Sì, appurato è sinonimo di verificato, comprovato.
Credo si usi abbastanza frequentemente.


----------



## claudine2006

femmejolie said:


> E' appurato è sinonimo di è verificato? Non l'avevo mai sentito.
> Si usa molto quest'aggettivo?


_Appurato_ si usa con abbastanza frequenza come sinonimo di:
accertato, acclarato, assodato, comprovato, dimostrato, documentato, verificato.


----------



## femmejolie

claudine2006 said:


> _Appurato_ si usa con abbastanza frequenza come sinonimo di:
> accertato, acclarato, assodato, comprovato, dimostrato, documentato, verificato.
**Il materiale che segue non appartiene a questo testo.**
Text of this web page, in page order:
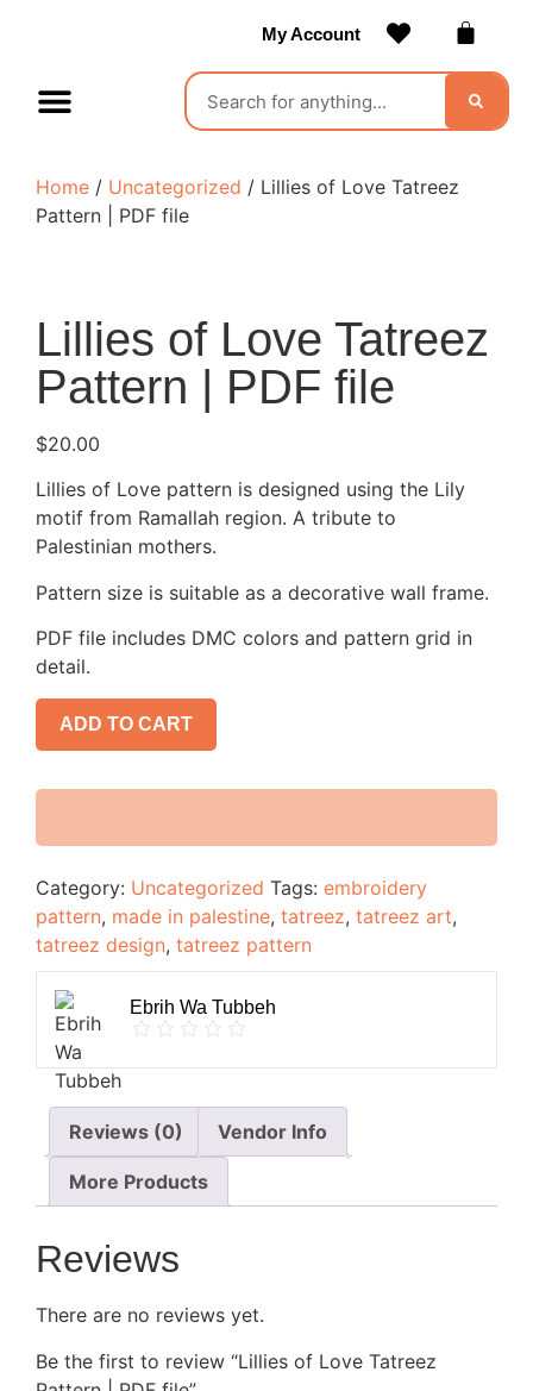
My Account
Home / Uncategorized / Lillies of Love Tatreez
Pattern | PDF file
Lillies of Love Tatreez
Pattern | PDF file
$20.00
Lillies of Love pattern is designed using the Lily
motif from Ramallah region. A tribute to
Palestinian mothers.
Pattern size is suitable as a decorative wall frame.
PDF file includes DMC colors and pattern grid in
detail.
ADD TO CART
Category: Uncategorized Tags: embroidery
pattern, made in palestine, tatreez, tatreez art,
tatreez design, tatreez pattern
Ebrih Wa Tubbeh
Reviews (0) Vendor Info
More Products
Reviews
There are no reviews yet.
Be the first to review “Lillies of Love Tatreez

Grazie, Claudine! Mi servono molto di più 4 sinonimi scritti da una madrelingua di un elenco così esauriente, a freddo. E poi questo link 
ce l'avevo anch'io, Irene!
Correggimi pure i miei errori, Claudine! Non ce ne sono molti, vero?


----------



## infinite sadness

Solo due, mi sembra.


----------



## femmejolie

infinite sadness said:


> Solo due, mi sembra.


Su, dai! Allora dimmeli!


----------



## infinite sadness

_Mi servono molto di più 4 sinonimi scritti da una madrelingua che un elenco così esauriente...
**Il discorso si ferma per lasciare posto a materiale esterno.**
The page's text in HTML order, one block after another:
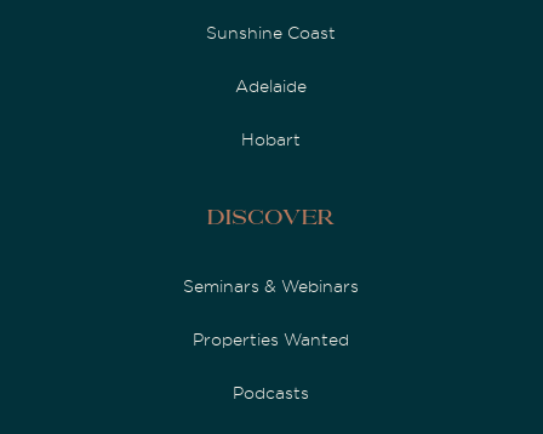
Sunshine Coast
Adelaide
Hobart
Discover
Seminars & Webinars
Properties Wanted
Podcasts

Correggi*[*mi*]* pure i miei errori..._


----------



## femmejolie

infinite sadness said:


> _Mi servono molto di più 4 sinonimi scritti da una madrelingua che un elenco così esauriente..._
> 
> _Correggi*[*mi*]* pure i miei errori..._


 
Grazie. Servire--> che  (si comparano 2 verbi. Che sciocca!)


----------



## pizzi

TimeHP said:


> Ciao a tutti.
> Volevo sapere cosa preferite dopo formule introduttive tipo _è appurato che_...
> Congiuntivo o Indicativo?
> 
> _É appurato che gli piaccia viaggiare_
> _É appurato che gli piace viaggiare_
> Ciao


 
Voto per sostituire _gli _con_ a lui... _in quest'ordine:

_E' appurato che a lui piaccia viaggiare_
_E' appurato che a lui piace viaggiare_


----------